La Sanità è un settore strategico che necessita di un costante presidio per un suo conseguente rafforzamento, essendo l’AUSL Rieti la maggiore azienda sul territorio a livello di dipendenti. Per l’Ospedale San Camillo de Lellis del capoluogo, si dovranno, anzitutto, ottenere le richieste deroghe finalizzate all’assunzione di nuovo personale per ottimizzare e potenziare i connessi Livelli essenziali di assistenza, superando le fin troppo abusate forme di precarietà, attraverso la stabilizzazione delle risorse umane interessate.
Tale esigenza appare ancor più cogente alla luce del Decreto Regione Lazio che non ha previsto interventi sul versante del personale secondo quanto sopra esposto, a fronte, di un aumento di posti letto.
Per ciò che concerne il Servizio di Trasporto Pubblico Locale, le recenti, gravi problematiche registratesi in danno dei tanti pendolari reatini per il trasporto su gomma, esperito da Cotral spa (e in particolare sulla tratta Rieti-Roma) si aggiungono alla carente funzionalità del trasporto su rotaia (affidato all’unica linea Rieti-Roma via Terni-Orte).

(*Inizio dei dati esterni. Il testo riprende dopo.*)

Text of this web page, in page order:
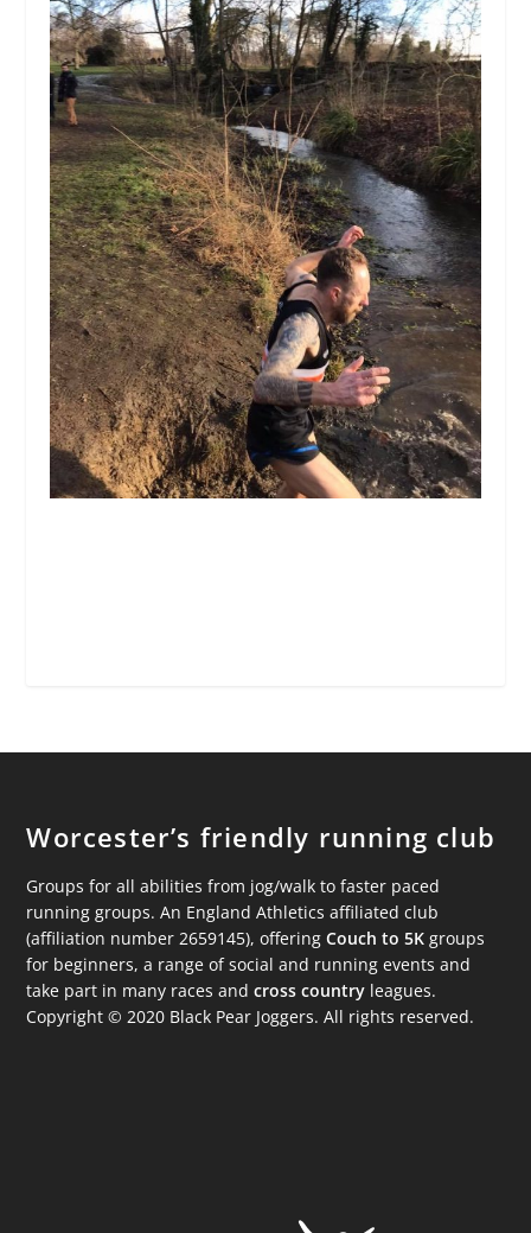
Worcester’s friendly running club
Groups for all abilities from jog/walk to faster paced
running groups. An England Athletics affiliated club
(affiliation number 2659145), offeringCouch to 5K groups
for beginners, a range of social and running events and
take part in many races andcross country leagues.
Copyright © 2020 Black Pear Joggers. All rights reserved.
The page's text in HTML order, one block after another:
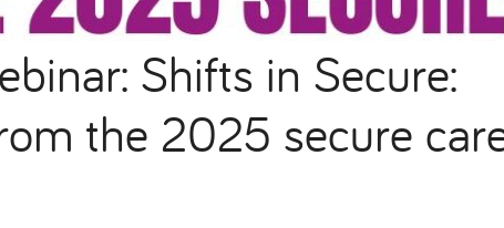
Shifts in Secure:
the 2025 secure
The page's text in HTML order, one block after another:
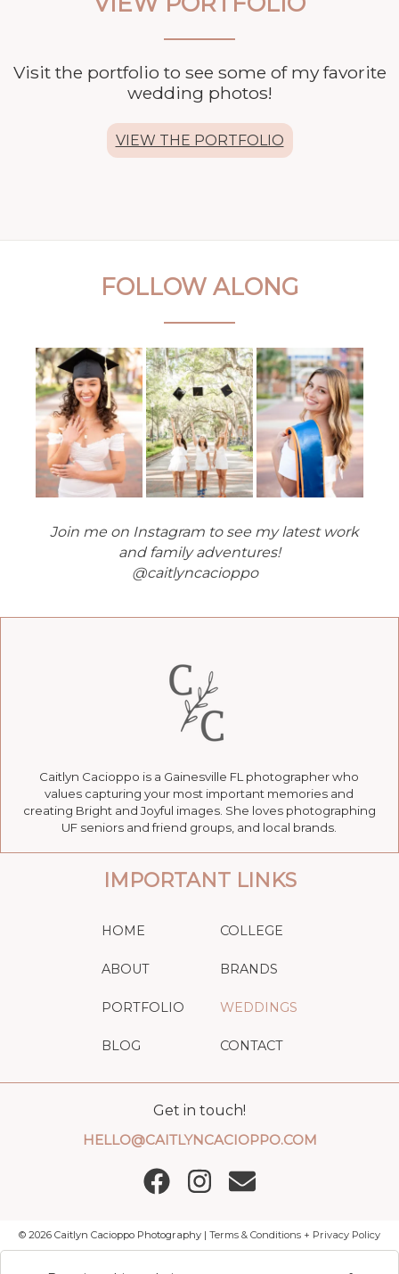
Visit the portfolio to see some of my favorite
wedding photos!
VIEW THE PORTFOLIO
FOLLOW ALONG
Join me on Instagram to see my latest work
and family adventures!
@caitlyncacioppo
IMPORTANT LINKS
HOME
ABOUT
PORTFOLIO
BLOG
COLLEGE
BRANDS
WEDDINGS
CONTACT
Caitlyn Cacioppo is a Gainesville FL photographer who
values capturing your most important memories and
creating Bright and Joyful images. She loves photographing
UF seniors and friend groups, and local brands.
Get in touch!
HELLO@CAITLYNCACIOPPO.COM
© 2026 Caitlyn Cacioppo Photography | Terms & Conditions + Privacy Policy
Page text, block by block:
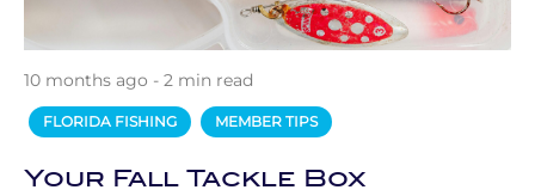
10 months ago - 2 min read
FLORIDA FISHING MEMBER TIPS
Your Fall Tackle Box
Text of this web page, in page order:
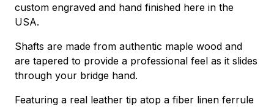
custom engraved and hand finished here in the
USA.
Shafts are made from authentic maple wood and
are tapered to provide a professional feel as it slides
through your bridge hand.
Featuring a real leather tip atop a fiber linen ferrule
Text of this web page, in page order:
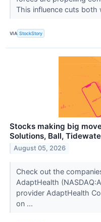
This influence cuts both
VIA StockStory
Stocks making big
Solutions, Ball,
August 05, 2026
Check out the
AdaptHealth
provider AdaptHealth
on ...
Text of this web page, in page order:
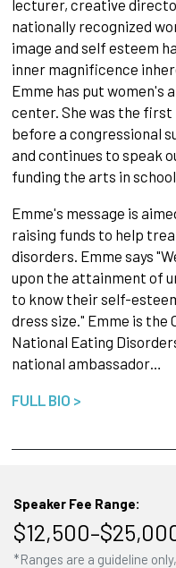
lecturer, creative
nationally recognized
image and self esteem
inner magnificence
Emme has put women's
center. She was the first
before a congressional
and continues to speak
funding the arts in
Emme's message is
raising funds to help
disorders. Emme says
upon the attainment of
to know their self-
dress size." Emme is the
National Eating
national ambassador…
FULL BIO >
Speaker Fee Range:
*Ranges are a guideline
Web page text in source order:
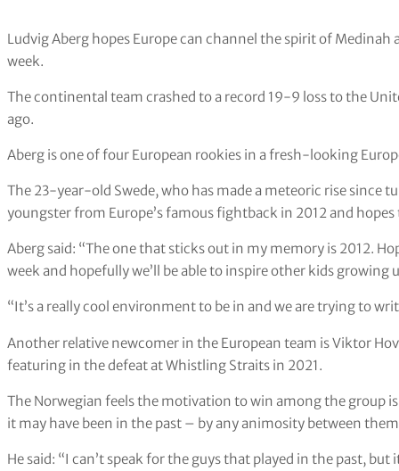
Ludvig Aberg hopes Europe can channel the spirit of
week.
The continental team crashed to a record 19-9 loss to the
ago.
Aberg is one of four European rookies in a fresh-looking
The 23-year-old Swede, who has made a meteoric rise since
youngster from Europe’s famous fightback in 2012 and
Aberg said: “The one that sticks out in my memory is 2012.
week and hopefully we’ll be able to inspire other kids growing
“It’s a really cool environment to be in and we are trying to
Another relative newcomer in the European team is Viktor
featuring in the defeat at Whistling Straits in 2021.
The Norwegian feels the motivation to win among the group
it may have been in the past – by any animosity between
He said: “I can’t speak for the guys that played in the past,
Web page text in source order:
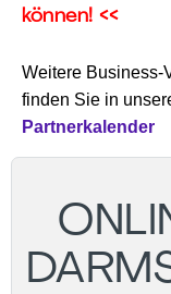
können! <<
Weitere Business-
finden Sie in
Partnerkalender
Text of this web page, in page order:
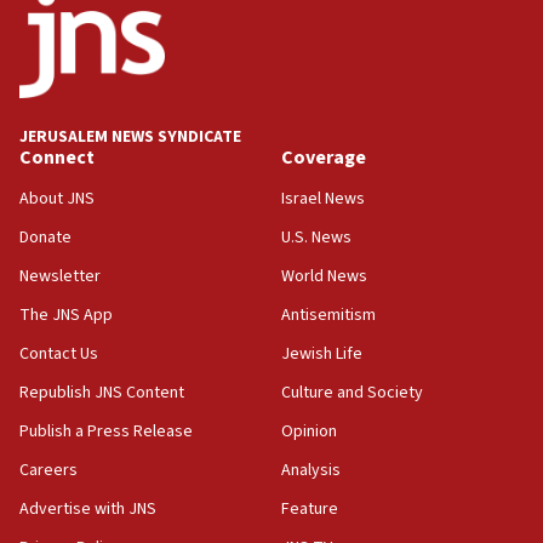
at UC Berkeley workshop, school spokesman
tells JNS
18:39
‘No famine in Gaza,’ Israeli foreign ministry says,
‘anyone who is still open to arguments can look at
the empirical data’
18:28
‘false claim that linked AIPAC to Benjamin
Netanyahu’
18:23
group endorsing El-Sayed
18:18
Act in response to new local club president’s Jew-
groups tell Rotary
18:02
JERUSALEM NEWS SYNDICATE
Connect
About JNS
Donate
Newsletter
The JNS App
Contact Us
Republish JNS Content
Publish a Press Release
Careers
Advertise with JNS
Coverage
Israel News
U.S. News
World News
Antisemitism
Jewish Life
Culture and Society
Opinion
Analysis
Feature

In tale ambito non è più rinviabile nel tempo la ripresa della discussione sul Piano del Trasporto Provinciale, finalizzato a ottenere una migliore efficienza del servizio di collegamento anzitutto con la Capitale, ponendo così Rieti nodo di scambio strategico per i collegamenti con tutti i paesi della provincia, al fine di confermare il capoluogo stesso come centro di servizi pubblici importanti per cittadini e studenti provenienti dalla provincia e assicurando agli stessi pendolari un servizio in linea con le moderne esigenze di mobilità.
Sotto questo aspetto, si registra positivamente la imminente conclusione della realizzazione del nuovo deposito Cotral spa di Rieti Centro d’area con un’officina all’altezza di una città capoluogo di Provincia.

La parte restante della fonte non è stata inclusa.